───── SOURCE DATA

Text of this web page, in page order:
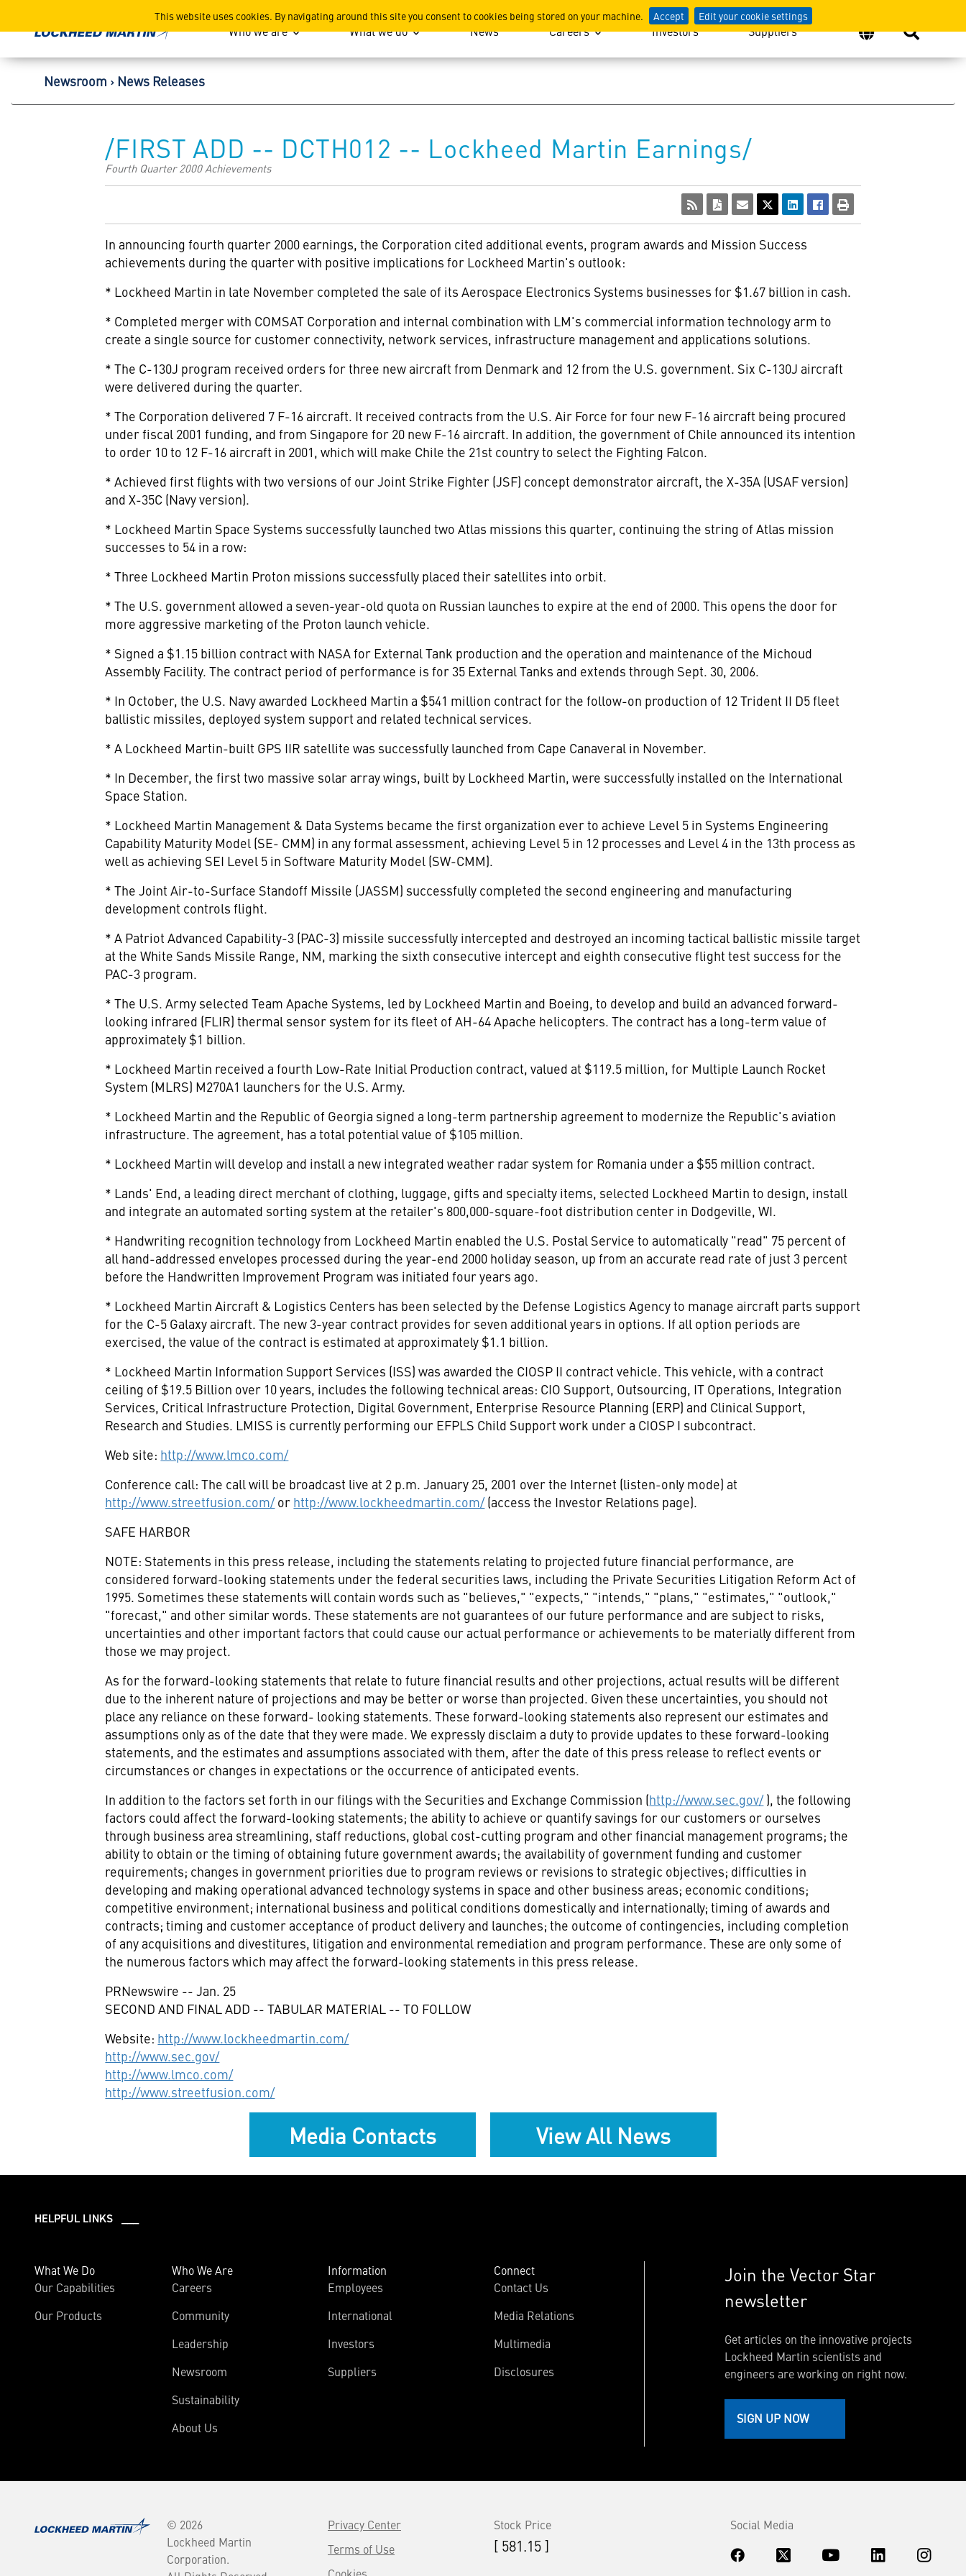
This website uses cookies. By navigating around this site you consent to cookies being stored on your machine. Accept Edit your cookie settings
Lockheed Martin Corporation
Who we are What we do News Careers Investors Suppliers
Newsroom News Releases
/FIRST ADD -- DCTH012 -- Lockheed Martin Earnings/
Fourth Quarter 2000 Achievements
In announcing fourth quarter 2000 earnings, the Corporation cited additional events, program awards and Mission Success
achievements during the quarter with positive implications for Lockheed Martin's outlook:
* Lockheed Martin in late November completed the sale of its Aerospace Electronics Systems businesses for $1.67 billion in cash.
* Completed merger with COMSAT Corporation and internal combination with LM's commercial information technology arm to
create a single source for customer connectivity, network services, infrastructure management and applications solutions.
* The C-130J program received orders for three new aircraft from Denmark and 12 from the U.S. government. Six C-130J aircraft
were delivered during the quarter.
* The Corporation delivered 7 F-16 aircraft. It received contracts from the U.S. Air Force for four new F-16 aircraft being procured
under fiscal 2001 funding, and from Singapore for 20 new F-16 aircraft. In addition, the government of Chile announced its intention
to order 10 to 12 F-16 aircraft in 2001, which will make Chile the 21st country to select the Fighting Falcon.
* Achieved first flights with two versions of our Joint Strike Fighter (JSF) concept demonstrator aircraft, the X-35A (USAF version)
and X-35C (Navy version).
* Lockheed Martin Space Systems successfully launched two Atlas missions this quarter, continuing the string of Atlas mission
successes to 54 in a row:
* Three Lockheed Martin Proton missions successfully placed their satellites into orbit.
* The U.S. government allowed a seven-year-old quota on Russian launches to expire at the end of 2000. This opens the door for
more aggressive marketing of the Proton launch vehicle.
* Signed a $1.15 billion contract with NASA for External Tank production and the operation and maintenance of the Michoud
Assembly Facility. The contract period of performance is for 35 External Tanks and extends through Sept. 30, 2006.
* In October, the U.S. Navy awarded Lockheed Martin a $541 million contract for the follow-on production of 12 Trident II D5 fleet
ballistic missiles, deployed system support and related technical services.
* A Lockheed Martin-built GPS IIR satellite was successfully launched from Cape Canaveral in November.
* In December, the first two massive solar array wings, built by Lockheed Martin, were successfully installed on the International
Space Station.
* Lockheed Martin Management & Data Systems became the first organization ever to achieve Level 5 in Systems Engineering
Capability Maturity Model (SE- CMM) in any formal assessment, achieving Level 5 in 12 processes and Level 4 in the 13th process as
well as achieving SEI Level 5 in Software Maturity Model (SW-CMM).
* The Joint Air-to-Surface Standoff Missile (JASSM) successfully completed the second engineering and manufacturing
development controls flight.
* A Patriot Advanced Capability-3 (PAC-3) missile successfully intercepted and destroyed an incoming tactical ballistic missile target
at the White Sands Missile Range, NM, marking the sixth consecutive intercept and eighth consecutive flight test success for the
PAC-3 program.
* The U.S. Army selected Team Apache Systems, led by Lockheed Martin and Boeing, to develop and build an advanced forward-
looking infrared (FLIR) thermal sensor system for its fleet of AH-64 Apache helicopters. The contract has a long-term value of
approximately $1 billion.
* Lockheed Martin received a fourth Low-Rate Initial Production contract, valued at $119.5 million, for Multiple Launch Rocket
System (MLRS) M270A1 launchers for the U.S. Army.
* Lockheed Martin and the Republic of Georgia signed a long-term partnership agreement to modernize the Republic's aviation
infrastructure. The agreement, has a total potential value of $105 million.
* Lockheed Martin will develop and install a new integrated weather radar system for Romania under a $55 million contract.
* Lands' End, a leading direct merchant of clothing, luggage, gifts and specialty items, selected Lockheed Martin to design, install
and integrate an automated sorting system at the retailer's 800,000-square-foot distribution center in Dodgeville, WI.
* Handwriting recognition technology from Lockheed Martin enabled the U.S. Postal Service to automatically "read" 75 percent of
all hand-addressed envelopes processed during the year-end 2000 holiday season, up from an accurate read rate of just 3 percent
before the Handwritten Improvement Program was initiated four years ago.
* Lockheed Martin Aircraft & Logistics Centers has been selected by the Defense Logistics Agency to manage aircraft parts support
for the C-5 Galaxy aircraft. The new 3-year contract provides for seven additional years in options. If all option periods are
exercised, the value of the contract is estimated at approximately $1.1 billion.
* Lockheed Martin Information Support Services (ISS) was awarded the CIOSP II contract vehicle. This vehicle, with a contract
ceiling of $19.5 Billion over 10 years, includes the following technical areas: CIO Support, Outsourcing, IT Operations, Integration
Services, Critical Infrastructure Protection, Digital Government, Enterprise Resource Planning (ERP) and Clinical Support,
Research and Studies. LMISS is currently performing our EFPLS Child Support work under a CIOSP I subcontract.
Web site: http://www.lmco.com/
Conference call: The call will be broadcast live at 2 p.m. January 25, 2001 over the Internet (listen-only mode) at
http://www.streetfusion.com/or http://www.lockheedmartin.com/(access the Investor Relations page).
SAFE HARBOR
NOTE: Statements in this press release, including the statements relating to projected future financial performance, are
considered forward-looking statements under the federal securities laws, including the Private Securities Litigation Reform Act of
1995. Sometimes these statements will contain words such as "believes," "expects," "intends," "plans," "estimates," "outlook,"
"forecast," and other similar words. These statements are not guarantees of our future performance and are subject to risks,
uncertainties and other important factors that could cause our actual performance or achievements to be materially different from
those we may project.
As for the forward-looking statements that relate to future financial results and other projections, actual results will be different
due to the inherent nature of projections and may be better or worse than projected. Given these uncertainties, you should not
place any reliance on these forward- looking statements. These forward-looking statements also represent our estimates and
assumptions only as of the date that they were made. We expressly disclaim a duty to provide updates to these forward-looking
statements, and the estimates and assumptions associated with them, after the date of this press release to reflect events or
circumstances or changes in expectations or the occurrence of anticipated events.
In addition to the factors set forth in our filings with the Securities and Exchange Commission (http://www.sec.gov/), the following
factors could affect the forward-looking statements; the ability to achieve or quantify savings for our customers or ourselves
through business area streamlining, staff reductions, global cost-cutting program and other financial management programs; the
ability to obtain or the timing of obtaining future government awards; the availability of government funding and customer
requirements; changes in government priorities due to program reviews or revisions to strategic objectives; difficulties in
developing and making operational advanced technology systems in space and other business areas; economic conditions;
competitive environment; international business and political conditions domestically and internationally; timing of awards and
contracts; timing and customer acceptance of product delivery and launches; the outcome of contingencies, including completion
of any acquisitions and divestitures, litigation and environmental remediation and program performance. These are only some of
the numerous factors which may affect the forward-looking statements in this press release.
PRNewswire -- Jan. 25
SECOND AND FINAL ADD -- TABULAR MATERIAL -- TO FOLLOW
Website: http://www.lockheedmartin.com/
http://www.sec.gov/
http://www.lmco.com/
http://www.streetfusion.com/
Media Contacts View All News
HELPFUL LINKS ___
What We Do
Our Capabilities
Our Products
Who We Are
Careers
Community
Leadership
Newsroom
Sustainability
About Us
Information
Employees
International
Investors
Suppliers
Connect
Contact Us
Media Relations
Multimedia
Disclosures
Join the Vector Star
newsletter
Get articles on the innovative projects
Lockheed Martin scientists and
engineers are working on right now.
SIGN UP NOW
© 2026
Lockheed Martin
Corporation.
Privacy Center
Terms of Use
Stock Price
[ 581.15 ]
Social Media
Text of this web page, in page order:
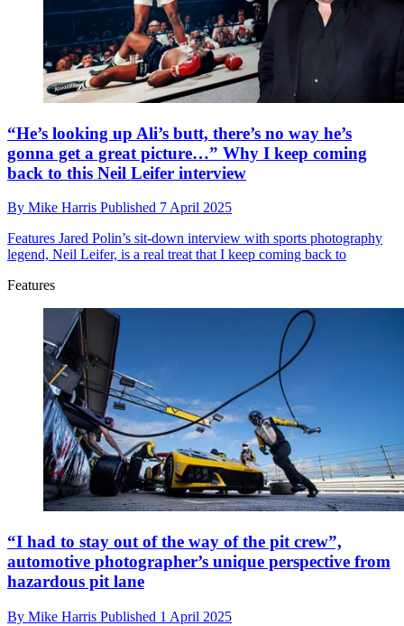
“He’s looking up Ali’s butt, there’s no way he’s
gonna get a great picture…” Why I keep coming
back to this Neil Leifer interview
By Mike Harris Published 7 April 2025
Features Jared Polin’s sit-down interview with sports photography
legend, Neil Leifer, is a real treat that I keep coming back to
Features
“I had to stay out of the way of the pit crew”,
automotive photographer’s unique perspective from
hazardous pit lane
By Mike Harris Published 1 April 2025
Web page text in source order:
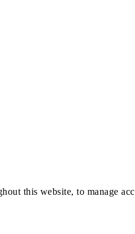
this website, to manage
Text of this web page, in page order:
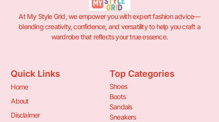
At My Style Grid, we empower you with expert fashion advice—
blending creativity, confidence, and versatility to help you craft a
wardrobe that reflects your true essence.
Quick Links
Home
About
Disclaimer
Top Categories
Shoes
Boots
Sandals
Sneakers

──────────

Search the data for "Model" and list every line in which it occurs.

▸ SOLUTION TO THIS TASK
Capability Maturity Model (SE- CMM) in any formal assessment, achieving Level 5 in 12 processes and Level 4 in the 13th process as
well as achieving SEI Level 5 in Software Maturity Model (SW-CMM).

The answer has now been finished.